Erik, Tony, TJ, Jonathan, Dave:
at 12:04 Fri 19dec2025 PST we had a MSR network switch failure which took down the network for all the front ends, the /opt/rtcds NFS server and Guardian.
The Brocade Ruckus Network Switch SW-MSR-H1FE-STK (1/3) was found to be powered off (no LEDs illuminated). This is a ICX7150-48-4X10GR-RMT3 48port unit with firmware version 08.0.95g.
This unit is being powered by a Geist power distribution box, which itself is UPS powered, so all power cords are ORANGE. A second switch is also being powered by the Geist, and both it and the Geist were powered up.
We disconnected the failed switch's power cord (as found it seemed to be well connected, not loose) and plugged it back in, the switch did not light up. We then ran a longer power cord to the main rack power strips, again the switch did not light up. We then returned to the original power cord from the Geist.
While we were scratching our heads planning the next move we noticed the switch was lit up. We think it took at least a few minutes to show signs of life after its power cord was inserted.

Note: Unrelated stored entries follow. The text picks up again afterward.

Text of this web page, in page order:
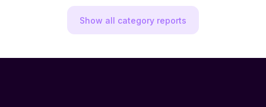
Show all category reports
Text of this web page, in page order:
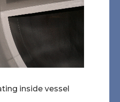
inside vessel
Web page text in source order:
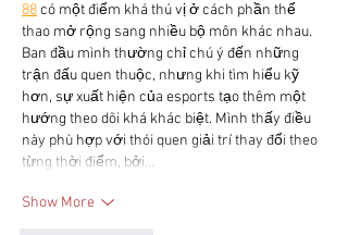
88 có một điểm khá thú vị ở cách phần thể
thao mở rộng sang nhiều bộ môn khác nhau.
Ban đầu mình thường chỉ chú ý đến những
trận đấu quen thuộc, nhưng khi tìm hiểu kỹ
hơn, sự xuất hiện của esports tạo thêm một
hướng theo dõi khá khác biệt. Mình thấy điều
này phù hợp với thói quen giải trí thay đổi theo
từng thời điểm, bởi…
Show More
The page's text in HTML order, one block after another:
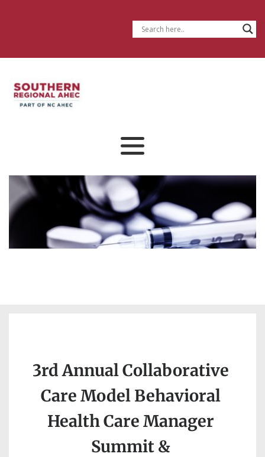
3rd Annual Collaborative
Care Model Behavioral
Health Care Manager
Summit &
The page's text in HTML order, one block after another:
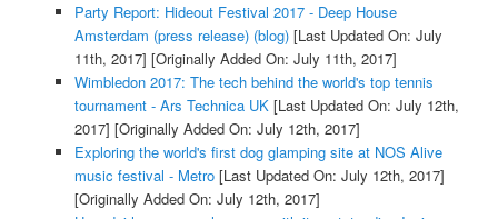
Party Report: Hideout Festival 2017 - Deep House
Amsterdam (press release) (blog)[Last Updated On: July
11th, 2017] [Originally Added On: July 11th, 2017]
Wimbledon 2017: The tech behind the world's top tennis
tournament - Ars Technica UK[Last Updated On: July 12th,
2017] [Originally Added On: July 12th, 2017]
Exploring the world's first dog glamping site at NOS Alive
music festival - Metro[Last Updated On: July 12th, 2017]
[Originally Added On: July 12th, 2017]
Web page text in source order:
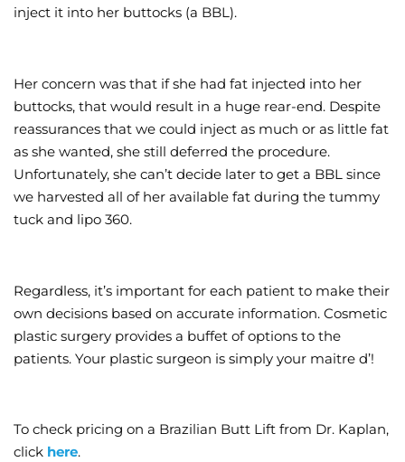
inject it into her buttocks (a BBL).
Her concern was that if she had fat injected into her
buttocks, that would result in a huge rear-end. Despite
reassurances that we could inject as much or as little fat
as she wanted, she still deferred the procedure.
Unfortunately, she can’t decide later to get a BBL since
we harvested all of her available fat during the tummy
tuck and lipo 360.
Regardless, it’s important for each patient to make their
own decisions based on accurate information. Cosmetic
plastic surgery provides a buffet of options to the
patients. Your plastic surgeon is simply your maitre d’!
To check pricing on a Brazilian Butt Lift from Dr. Kaplan,
click here.
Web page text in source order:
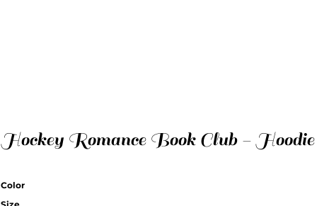
Hockey Romance Book Club - Hoodie
Color

We then let it boot up, which took a suspiciously long time, we expected something like 5 minutes but it was actually close to 15 minutes. At that point the network was returned to all the systems attached to this switch.

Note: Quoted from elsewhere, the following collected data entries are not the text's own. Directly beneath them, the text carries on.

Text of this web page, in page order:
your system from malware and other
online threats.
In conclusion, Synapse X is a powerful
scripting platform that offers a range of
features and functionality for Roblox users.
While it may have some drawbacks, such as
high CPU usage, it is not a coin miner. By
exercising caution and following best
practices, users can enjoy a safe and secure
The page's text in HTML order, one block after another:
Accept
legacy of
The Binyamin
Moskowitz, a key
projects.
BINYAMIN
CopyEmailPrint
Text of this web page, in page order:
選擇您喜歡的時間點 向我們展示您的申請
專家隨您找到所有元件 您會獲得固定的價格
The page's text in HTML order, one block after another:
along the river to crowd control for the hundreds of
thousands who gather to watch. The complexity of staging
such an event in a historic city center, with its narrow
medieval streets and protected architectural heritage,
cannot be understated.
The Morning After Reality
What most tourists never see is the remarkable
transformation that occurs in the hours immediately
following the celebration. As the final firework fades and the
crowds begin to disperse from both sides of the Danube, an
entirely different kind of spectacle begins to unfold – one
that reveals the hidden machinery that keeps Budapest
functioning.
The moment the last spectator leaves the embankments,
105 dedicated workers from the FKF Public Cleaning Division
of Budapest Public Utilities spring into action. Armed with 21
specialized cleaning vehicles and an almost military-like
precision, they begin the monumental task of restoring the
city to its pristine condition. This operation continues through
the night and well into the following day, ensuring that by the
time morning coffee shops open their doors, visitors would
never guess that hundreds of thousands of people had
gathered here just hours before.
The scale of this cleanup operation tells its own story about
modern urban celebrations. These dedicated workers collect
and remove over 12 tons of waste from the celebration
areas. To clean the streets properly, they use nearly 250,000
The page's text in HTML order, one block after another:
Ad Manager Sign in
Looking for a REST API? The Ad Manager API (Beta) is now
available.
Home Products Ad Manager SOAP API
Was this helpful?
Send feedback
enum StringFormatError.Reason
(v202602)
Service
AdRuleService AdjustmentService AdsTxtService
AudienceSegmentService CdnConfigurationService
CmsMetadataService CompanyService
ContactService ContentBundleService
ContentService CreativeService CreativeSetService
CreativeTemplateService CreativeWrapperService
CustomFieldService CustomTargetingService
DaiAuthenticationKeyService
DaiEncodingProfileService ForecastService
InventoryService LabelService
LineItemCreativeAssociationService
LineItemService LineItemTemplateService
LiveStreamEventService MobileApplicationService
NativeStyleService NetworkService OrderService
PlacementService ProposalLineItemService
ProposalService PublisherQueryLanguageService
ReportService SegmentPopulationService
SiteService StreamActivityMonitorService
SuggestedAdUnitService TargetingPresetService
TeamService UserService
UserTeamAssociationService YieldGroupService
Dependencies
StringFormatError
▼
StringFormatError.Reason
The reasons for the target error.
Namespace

At this point all the front ends had returned in their running state, except h1sush12 and h1asc0 which had persistent DAQ errors. We restarted these frontends.
Many Guardian nodes were disconnected from the frontends, so we elected to reboot h1guardian1. It came back up with no problems.

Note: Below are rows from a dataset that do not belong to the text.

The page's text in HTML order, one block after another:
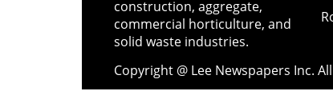
construction, aggregate,
commercial horticulture, and
solid waste industries.
Copyright @ Lee Newspapers Inc.
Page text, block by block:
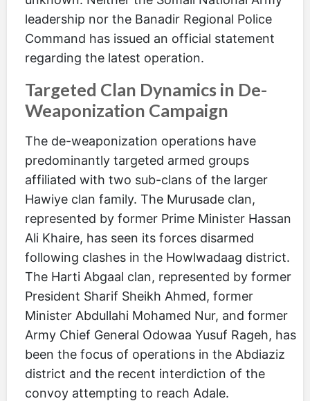
leadership nor the Banadir Regional Police
Command has issued an official statement
regarding the latest operation.
Targeted Clan Dynamics in De-
Weaponization Campaign
The de-weaponization operations have
predominantly targeted armed groups
affiliated with two sub-clans of the larger
Hawiye clan family. The Murusade clan,
represented by former Prime Minister Hassan
Ali Khaire, has seen its forces disarmed
following clashes in the Howlwadaag district.
The Harti Abgaal clan, represented by former
President Sharif Sheikh Ahmed, former
Minister Abdullahi Mohamed Nur, and former
Army Chief General Odowaa Yusuf Rageh, has
been the focus of operations in the Abdiaziz
district and the recent interdiction of the
convoy attempting to reach Adale.
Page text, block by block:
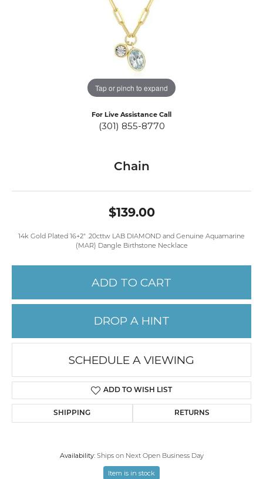
Tap or pinch to expand
For Live Assistance Call
(301) 855-8770
Chain
$139.00
14k Gold Plated 16+2" .20cttw LAB DIAMOND and Genuine Aquamarine
(MAR) Dangle Birthstone Necklace
ADD TO CART
DROP A HINT
SCHEDULE A VIEWING
ADD TO WISH LIST
SHIPPING RETURNS
Availability: Ships on Next Open Business Day
Item is in stock
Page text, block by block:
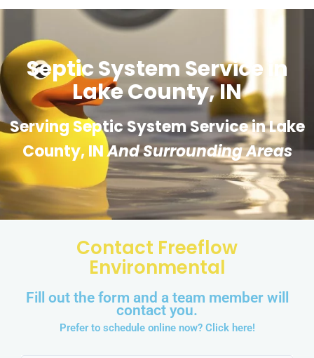
Septic System Service in
Lake County, IN
Serving Septic System Service in Lake
County, INAnd Surrounding Areas
Contact Freeflow
Environmental
Fill out the form and a team member will
contact you.
Prefer to schedule online now? Click here!
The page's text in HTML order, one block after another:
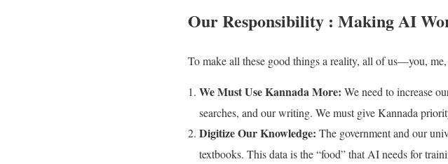
Our Responsibility : Making AI
To make all these good things a reality, all of us—you,
We Must Use Kannada More: We need to increase
searches, and our writing. We must give Kannada
Digitize Our Knowledge: The government and our
textbooks. This data is the “food” that AI needs for
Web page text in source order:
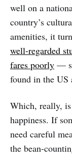
well on a
country’s
amenities, it
well-regarded
fares poorly —
found in the US
Which, really,
happiness. If
need careful
the bean-

Currently we do not know why this switch powered down. If it happens again our options are:
1) power it directly from the UPS rack power strip (i.e. not from the Geist) and give it plenty of time to show it is powering up
2) replace it with a spare switch
We also do not know why h1sush12 and h1asc0 had DAQ errors when the power was restored. Of all the corner systems, they did have recent hardware changes. They also had model changes, but so did h1lsc0.
FRS36424 ticket opened for this issue.